(Stored items)

-- -- --

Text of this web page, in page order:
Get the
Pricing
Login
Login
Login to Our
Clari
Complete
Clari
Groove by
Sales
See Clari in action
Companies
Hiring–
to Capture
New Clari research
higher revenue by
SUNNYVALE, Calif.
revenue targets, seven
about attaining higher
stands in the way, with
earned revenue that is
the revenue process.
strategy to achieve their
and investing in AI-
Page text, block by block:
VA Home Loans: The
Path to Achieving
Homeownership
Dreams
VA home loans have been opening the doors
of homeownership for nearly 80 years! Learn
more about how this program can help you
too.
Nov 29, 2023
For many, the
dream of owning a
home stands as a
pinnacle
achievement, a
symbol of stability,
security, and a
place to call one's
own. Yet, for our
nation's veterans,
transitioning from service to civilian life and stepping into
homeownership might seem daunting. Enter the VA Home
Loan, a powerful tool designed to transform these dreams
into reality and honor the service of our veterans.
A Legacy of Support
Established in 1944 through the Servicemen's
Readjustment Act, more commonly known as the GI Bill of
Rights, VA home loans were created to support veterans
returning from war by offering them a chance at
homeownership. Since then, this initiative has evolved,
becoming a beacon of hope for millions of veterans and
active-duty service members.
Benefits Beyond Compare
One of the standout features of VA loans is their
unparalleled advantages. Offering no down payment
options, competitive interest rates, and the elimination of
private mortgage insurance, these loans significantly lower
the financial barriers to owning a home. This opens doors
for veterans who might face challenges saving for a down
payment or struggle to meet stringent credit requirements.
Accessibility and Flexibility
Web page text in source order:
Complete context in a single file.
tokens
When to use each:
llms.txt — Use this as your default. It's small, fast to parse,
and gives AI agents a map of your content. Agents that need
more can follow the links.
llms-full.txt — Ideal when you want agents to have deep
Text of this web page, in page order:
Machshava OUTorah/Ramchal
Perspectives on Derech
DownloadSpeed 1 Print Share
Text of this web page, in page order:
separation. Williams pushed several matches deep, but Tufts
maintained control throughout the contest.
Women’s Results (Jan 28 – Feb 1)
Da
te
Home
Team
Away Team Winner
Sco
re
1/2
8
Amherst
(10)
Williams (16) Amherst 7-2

-- -- --

* [Required work]: Looking at the data above, count the lines that contain the string "Williams" and give only the count.

* [Reply to the exercise]: 2